# Automated Text File Manipulation in DOS or Windows



## Joe4 (Sep 16, 2004)

Let me preface this by saying that we need the following to be done is something that will run on DOS/Windows (and not Unix) and will not require the purchase of any new software.  I imagine it can probably done with some sort of Scripting language.

We have a fixed width, space delimited text file.  Each line is 803 spaces long.  Space 803 is an indicator that indicates whether the record is a Participant Record (value = 1), or a Detail Record (value = 2).  Each and every Participant Record is immediately followed by some number of Detail Records (at least 1 for each Participant).  

On the Detail Records (2), there is important identifying information in spaces 794-802.  Unfortunately, this data also needs to be placed the Participant Records (1) for index purposes, but does not exist there.

So there are two things we would like to do.  The first is essential, but the second is less important and we can work around it other ways.

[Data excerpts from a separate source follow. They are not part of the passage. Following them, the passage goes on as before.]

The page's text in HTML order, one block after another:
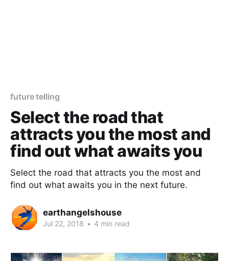
future telling
Select the road that
attracts you the most and
find out what awaits you
Select the road that attracts you the most and
find out what awaits you in the next future.
earthangelshouse
Jul 22, 2018 • 4 min read
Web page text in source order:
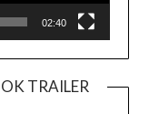
02:40
TRAILER
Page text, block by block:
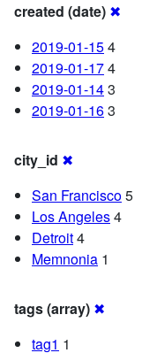
created (date) ✖
2019-01-154
2019-01-174
2019-01-143
2019-01-163
city_id ✖
San Francisco5
Los Angeles4
Detroit4
Memnonia 1
tags (array) ✖
tag1 1
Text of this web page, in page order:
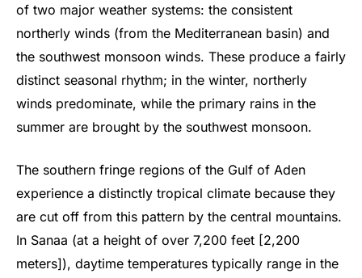
of two major weather systems: the consistent
northerly winds (from the Mediterranean basin) and
the southwest monsoon winds. These produce a fairly
distinct seasonal rhythm; in the winter, northerly
winds predominate, while the primary rains in the
summer are brought by the southwest monsoon.
The southern fringe regions of the Gulf of Aden
experience a distinctly tropical climate because they
are cut off from this pattern by the central mountains.
In Sanaa (at a height of over 7,200 feet [2,200
meters]), daytime temperatures typically range in the
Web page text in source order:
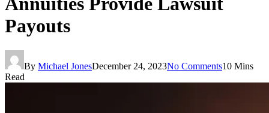
Payouts
By Michael JonesDecember 24, 2023No Comments10 Mins
Read
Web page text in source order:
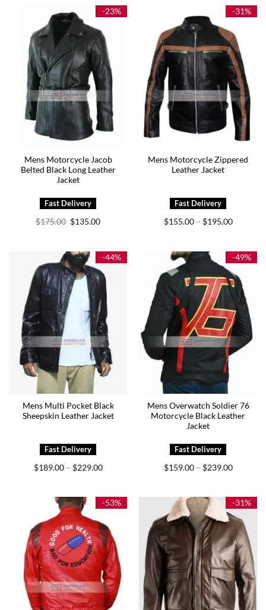
$186.00
$195.00
-23%
Mens Motorcycle Jacob
Belted Black Long Leather
Jacket
$175.00 Original
price
$135.00Current
-31%
Mens Motorcycle Zippered
Leather Jacket
$155.00 – $195.00Price
$195.00
-44%
Mens Multi Pocket Black
Sheepskin Leather Jacket
$189.00 – $229.00Price
$229.00
-49%
Mens Overwatch Soldier 76
Motorcycle Black Leather
Jacket
$159.00 – $239.00Price
$239.00
-53% -31%
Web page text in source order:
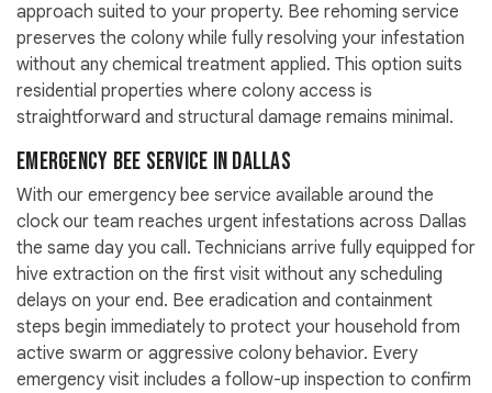
approach suited to your property. Bee rehoming service
preserves the colony while fully resolving your infestation
without any chemical treatment applied. This option suits
residential properties where colony access is
straightforward and structural damage remains minimal.
Emergency Bee Service in Dallas
With our emergency bee service available around the
clock our team reaches urgent infestations across Dallas
the same day you call. Technicians arrive fully equipped for
hive extraction on the first visit without any scheduling
delays on your end. Bee eradication and containment
steps begin immediately to protect your household from
active swarm or aggressive colony behavior. Every
emergency visit includes a follow-up inspection to confirm
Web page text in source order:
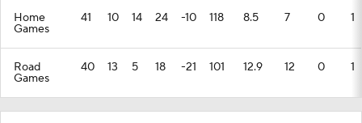
Home
Games
41 10 14 24 -10 118 8.5 7 0 1
Road
Games
40 13 5 18 -21 101 12.9 12 0 1
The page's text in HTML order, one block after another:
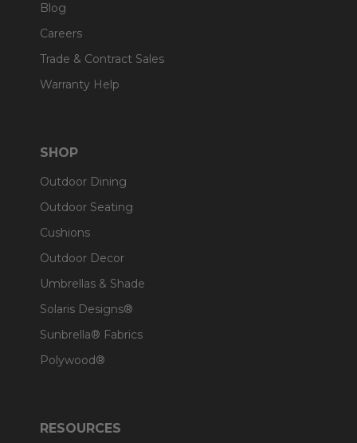
Blog
Careers
Trade & Contract Sales
Warranty Help
SHOP
Outdoor Dining
Outdoor Seating
Cushions
Outdoor Decor
Umbrellas & Shade
Solaris Designs®
Sunbrella® Fabrics
Polywood®
RESOURCES
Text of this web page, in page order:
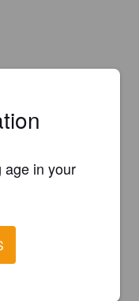
age in your
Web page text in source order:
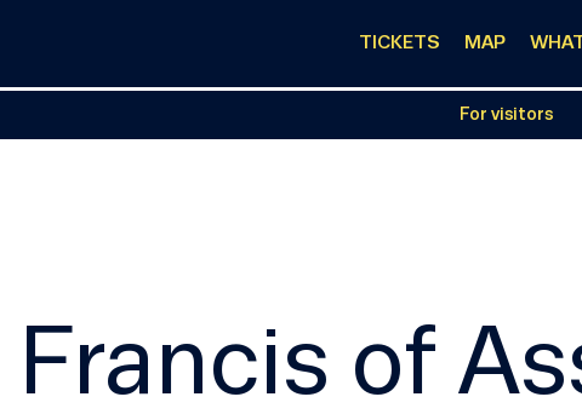
TICKETS MAP
For visitors
Francis of
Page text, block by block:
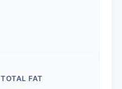
TOTAL FAT
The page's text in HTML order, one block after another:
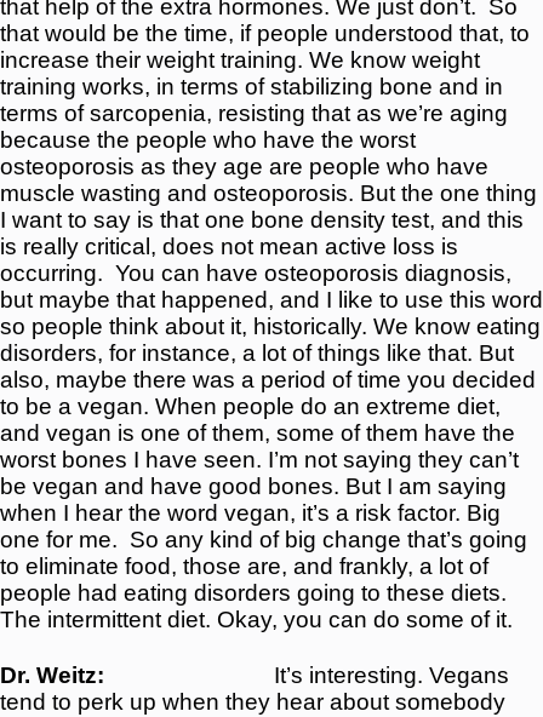
that help of the extra hormones. We just don’t. So
that would be the time, if people understood that, to
increase their weight training. We know weight
training works, in terms of stabilizing bone and in
terms of sarcopenia, resisting that as we’re aging
because the people who have the worst
osteoporosis as they age are people who have
muscle wasting and osteoporosis. But the one thing
I want to say is that one bone density test, and this
is really critical, does not mean active loss is
occurring. You can have osteoporosis diagnosis,
but maybe that happened, and I like to use this word
so people think about it, historically. We know eating
disorders, for instance, a lot of things like that. But
also, maybe there was a period of time you decided
to be a vegan. When people do an extreme diet,
and vegan is one of them, some of them have the
worst bones I have seen. I’m not saying they can’t
be vegan and have good bones. But I am saying
when I hear the word vegan, it’s a risk factor. Big
one for me. So any kind of big change that’s going
to eliminate food, those are, and frankly, a lot of
people had eating disorders going to these diets.
The intermittent diet. Okay, you can do some of it.
Dr. Weitz:
It’s interesting. Vegans
tend to perk up when they hear about somebody
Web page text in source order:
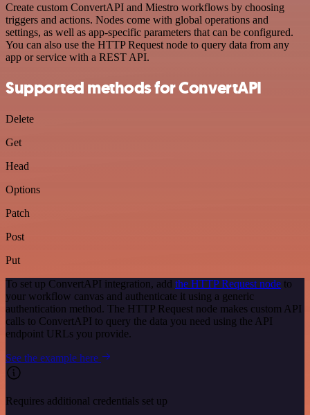
Create custom ConvertAPI and Miestro workflows by choosing
triggers and actions. Nodes come with global operations and
settings, as well as app-specific parameters that can be configured.
You can also use the HTTP Request node to query data from any
app or service with a REST API.
Supported methods for ConvertAPI
Delete
Get
Head
Options
Patch
Post
Put
To set up ConvertAPI integration, add the HTTP Request node to
your workflow canvas and authenticate it using a generic
authentication method. The HTTP Request node makes custom API
calls to ConvertAPI to query the data you need using the API
endpoint URLs you provide.
See the example here
Requires additional credentials set up
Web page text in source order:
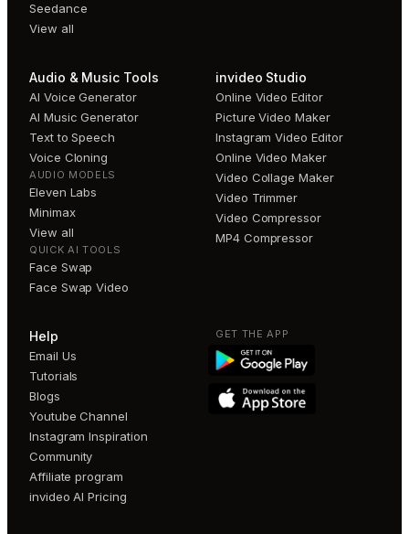
Seedance
View all
Audio & Music Tools
AI Voice Generator
AI Music Generator
Text to Speech
Voice Cloning
AUDIO MODELS
Eleven Labs
Minimax
View all
QUICK AI TOOLS
Face Swap
Face Swap Video
invideo Studio
Online Video Editor
Picture Video Maker
Instagram Video Editor
Online Video Maker
Video Collage Maker
Video Trimmer
Video Compressor
MP4 Compressor
Help
Email Us
Tutorials
Blogs
Youtube Channel
Instagram Inspiration
Community
Affiliate program
invideo AI Pricing
GET THE APP
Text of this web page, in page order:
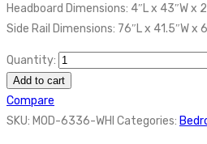
Headboard Dimensions: 4″L x 43″W x
Side Rail Dimensions: 76″L x 41.5″W x
Quantity:
Add to cart
Compare
SKU: MOD-6336-WHI Categories:
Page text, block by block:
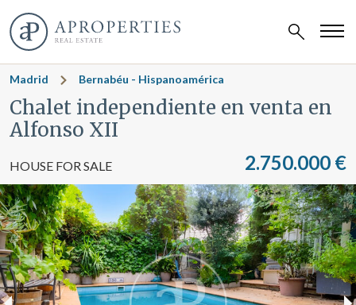
Madrid Bernabéu - Hispanoamérica
Chalet independiente en venta en
Alfonso XII
HOUSE FOR SALE 2.750.000 €

1.  We need to add the index from the Detail Records (2) found in spaces  794-802 to the Participant Record (1) in spaces 1-9.  I envision that whis is how it would work logically:  Loop through all the records, when you come to a record with the value of 1 in space 803, copy the value found in spaces 794-802 of the NEXT record, and paste it in spaces 1-9.

2.  After we are finished with Step 1, split the text files into two text files, one that contains all the Participant Records (1), and one that contains all the Detail Records (2).

The goal, after we finish writing script to do this is to program it with a batch file to do this automatically.

Any advice is appreciated.


----------